▸ **Data extracted from a collection**:
========

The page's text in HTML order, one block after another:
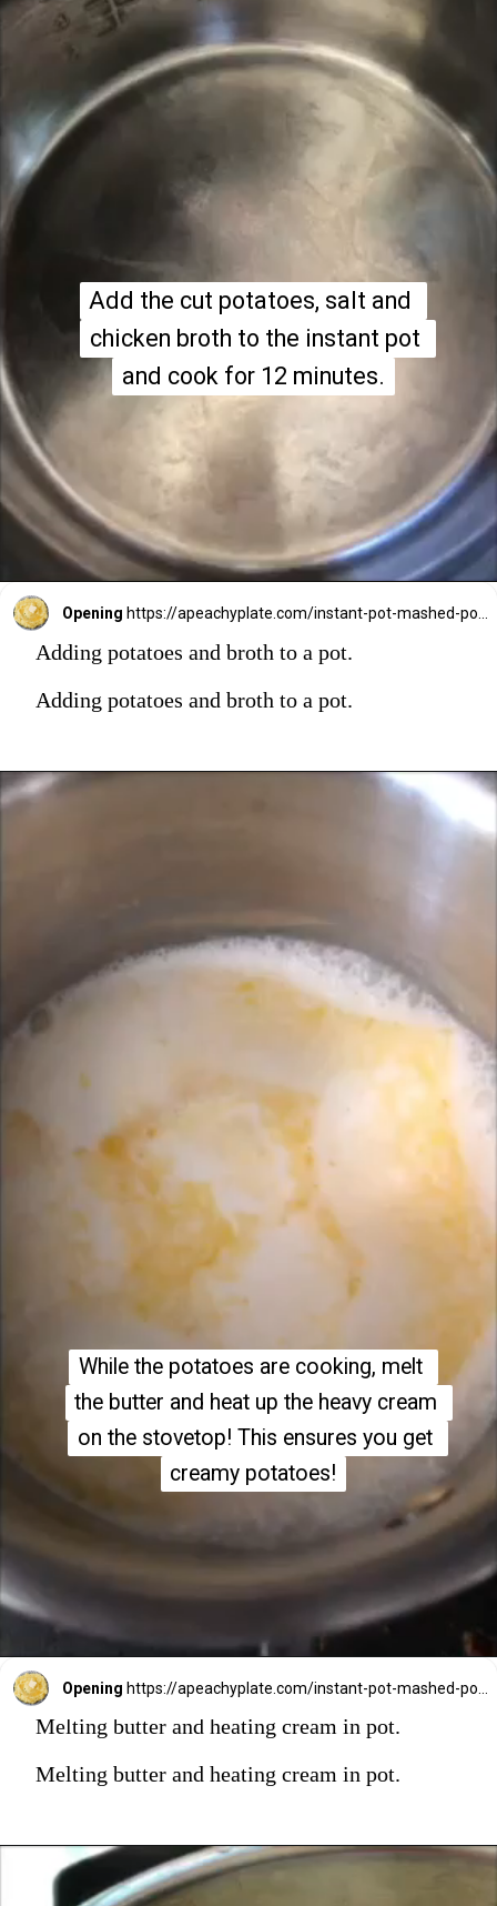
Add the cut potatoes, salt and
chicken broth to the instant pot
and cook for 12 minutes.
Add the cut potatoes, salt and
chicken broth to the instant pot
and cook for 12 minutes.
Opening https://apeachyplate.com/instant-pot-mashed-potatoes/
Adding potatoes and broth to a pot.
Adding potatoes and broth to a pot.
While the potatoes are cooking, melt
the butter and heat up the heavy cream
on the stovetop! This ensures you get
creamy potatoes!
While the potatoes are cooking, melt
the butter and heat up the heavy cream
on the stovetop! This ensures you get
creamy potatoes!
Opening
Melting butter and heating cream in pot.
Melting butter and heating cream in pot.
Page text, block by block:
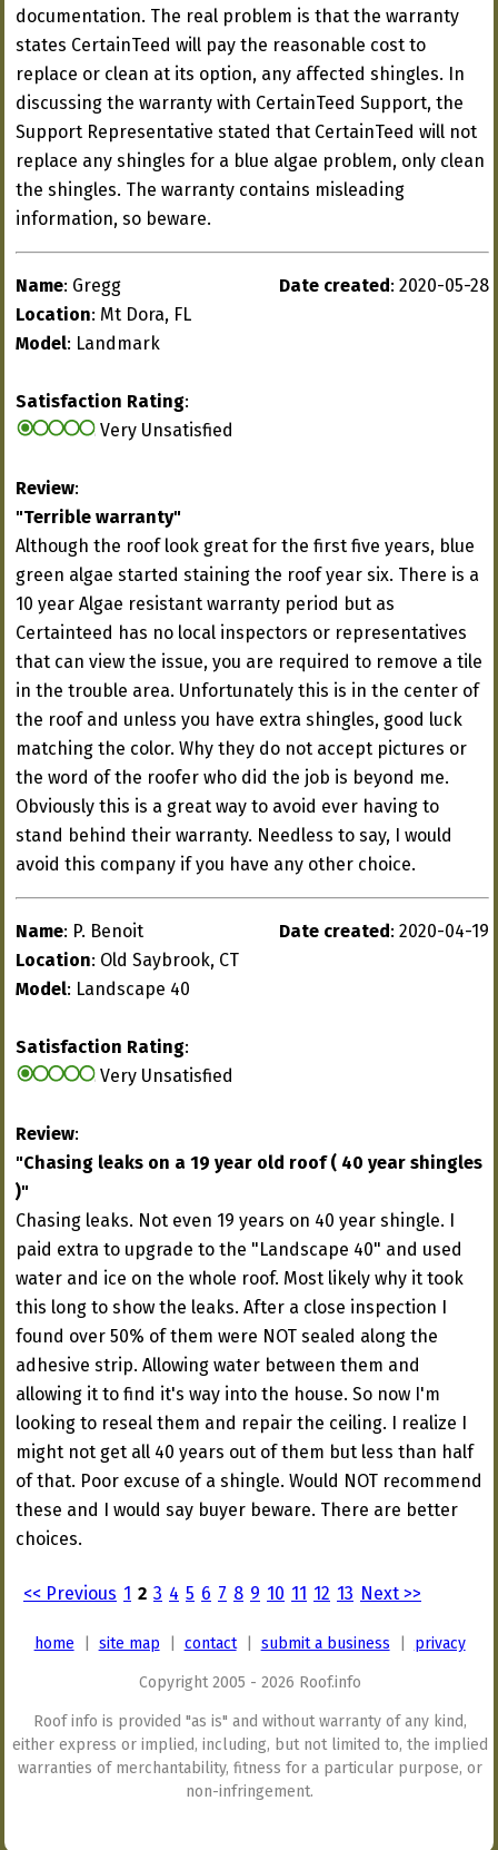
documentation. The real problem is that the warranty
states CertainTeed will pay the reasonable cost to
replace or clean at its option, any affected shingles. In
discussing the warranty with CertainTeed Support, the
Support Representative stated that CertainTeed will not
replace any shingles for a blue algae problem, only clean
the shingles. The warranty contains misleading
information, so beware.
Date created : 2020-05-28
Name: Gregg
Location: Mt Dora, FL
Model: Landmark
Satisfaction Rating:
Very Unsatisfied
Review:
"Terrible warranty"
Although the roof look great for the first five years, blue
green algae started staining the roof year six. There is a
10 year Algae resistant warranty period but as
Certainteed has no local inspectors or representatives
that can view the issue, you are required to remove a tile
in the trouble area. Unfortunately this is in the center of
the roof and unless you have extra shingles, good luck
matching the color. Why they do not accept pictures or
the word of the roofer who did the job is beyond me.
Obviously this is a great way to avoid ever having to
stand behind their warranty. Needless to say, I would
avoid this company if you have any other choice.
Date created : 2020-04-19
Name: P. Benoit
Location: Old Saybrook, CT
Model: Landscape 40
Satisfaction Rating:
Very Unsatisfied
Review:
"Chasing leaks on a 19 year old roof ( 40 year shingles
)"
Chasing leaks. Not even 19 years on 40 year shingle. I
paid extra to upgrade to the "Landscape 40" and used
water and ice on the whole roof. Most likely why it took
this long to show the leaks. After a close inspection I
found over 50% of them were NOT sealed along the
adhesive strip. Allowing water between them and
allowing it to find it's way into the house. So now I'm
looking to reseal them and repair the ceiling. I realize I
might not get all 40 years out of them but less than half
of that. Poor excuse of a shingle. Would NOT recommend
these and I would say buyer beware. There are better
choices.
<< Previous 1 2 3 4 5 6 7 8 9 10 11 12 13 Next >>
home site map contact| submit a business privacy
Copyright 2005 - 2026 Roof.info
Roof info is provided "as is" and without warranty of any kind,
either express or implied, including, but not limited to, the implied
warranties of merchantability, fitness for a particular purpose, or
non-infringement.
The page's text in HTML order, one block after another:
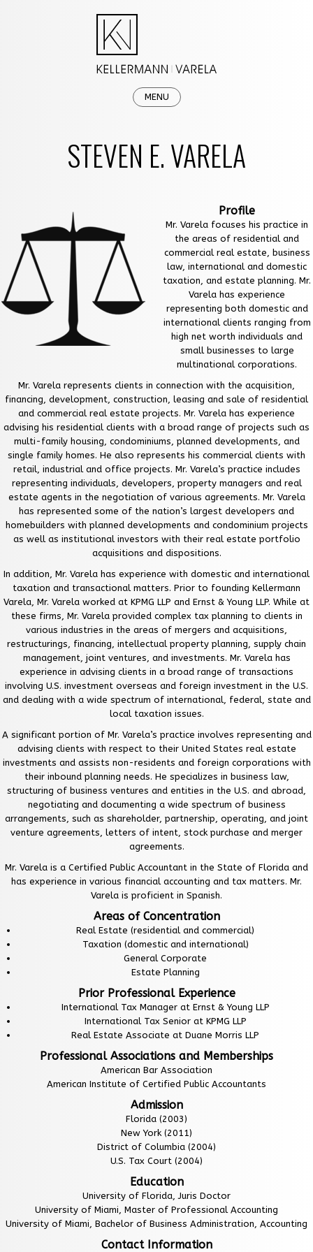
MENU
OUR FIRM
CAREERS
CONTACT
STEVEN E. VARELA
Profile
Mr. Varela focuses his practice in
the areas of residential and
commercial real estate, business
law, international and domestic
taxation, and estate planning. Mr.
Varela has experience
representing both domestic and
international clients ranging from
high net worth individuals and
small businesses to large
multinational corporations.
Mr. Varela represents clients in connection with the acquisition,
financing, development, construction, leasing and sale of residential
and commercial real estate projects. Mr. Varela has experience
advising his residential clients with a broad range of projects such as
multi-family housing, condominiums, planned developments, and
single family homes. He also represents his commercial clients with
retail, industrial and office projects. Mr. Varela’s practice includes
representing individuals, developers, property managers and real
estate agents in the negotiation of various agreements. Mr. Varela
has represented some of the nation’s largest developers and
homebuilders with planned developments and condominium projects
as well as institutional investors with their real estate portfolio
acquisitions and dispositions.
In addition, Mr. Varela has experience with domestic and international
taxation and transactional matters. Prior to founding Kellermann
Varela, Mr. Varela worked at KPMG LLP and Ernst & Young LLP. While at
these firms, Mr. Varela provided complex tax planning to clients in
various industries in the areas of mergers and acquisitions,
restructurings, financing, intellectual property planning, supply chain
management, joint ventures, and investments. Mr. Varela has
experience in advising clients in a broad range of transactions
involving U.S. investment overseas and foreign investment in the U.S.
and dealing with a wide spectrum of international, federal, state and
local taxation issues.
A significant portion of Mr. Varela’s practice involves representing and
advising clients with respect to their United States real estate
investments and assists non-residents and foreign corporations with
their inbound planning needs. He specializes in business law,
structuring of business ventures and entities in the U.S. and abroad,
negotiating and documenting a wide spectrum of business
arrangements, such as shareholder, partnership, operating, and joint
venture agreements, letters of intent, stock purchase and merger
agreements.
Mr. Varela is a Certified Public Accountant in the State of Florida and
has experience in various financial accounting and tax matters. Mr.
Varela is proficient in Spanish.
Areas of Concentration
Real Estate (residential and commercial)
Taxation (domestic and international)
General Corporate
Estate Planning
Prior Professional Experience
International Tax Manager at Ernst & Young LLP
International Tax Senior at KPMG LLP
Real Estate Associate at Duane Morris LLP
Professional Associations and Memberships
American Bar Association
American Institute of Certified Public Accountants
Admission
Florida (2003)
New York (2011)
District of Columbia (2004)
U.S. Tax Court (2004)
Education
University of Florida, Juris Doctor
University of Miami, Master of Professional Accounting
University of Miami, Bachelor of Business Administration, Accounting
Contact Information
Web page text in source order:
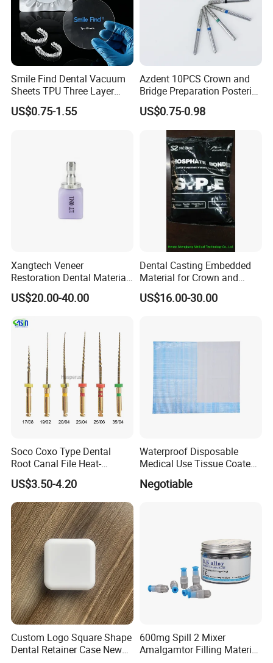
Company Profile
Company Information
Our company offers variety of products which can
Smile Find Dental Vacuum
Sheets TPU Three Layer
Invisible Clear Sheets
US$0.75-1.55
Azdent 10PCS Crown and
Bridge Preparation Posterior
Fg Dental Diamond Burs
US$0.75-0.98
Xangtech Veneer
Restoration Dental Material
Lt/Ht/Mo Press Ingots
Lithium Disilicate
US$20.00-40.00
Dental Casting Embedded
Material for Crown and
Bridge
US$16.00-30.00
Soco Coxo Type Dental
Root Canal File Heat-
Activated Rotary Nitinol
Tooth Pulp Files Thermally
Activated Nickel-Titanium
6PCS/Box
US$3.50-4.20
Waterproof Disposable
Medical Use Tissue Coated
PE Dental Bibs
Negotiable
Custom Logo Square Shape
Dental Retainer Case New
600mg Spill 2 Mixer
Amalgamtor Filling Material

========

▸ **Exercise details**: What is wanted is an exact copy of the lines above from the one containing "Roof info is" through the one containing "Mr. Varela focuses his practice in", with no pictures in it.

▸ **Reply to the exercise**:
Roof info is provided "as is" and without warranty of any kind,
either express or implied, including, but not limited to, the implied
warranties of merchantability, fitness for a particular purpose, or
non-infringement.
The page's text in HTML order, one block after another:
MENU
OUR FIRM
CAREERS
CONTACT
STEVEN E. VARELA
Profile
Mr. Varela focuses his practice in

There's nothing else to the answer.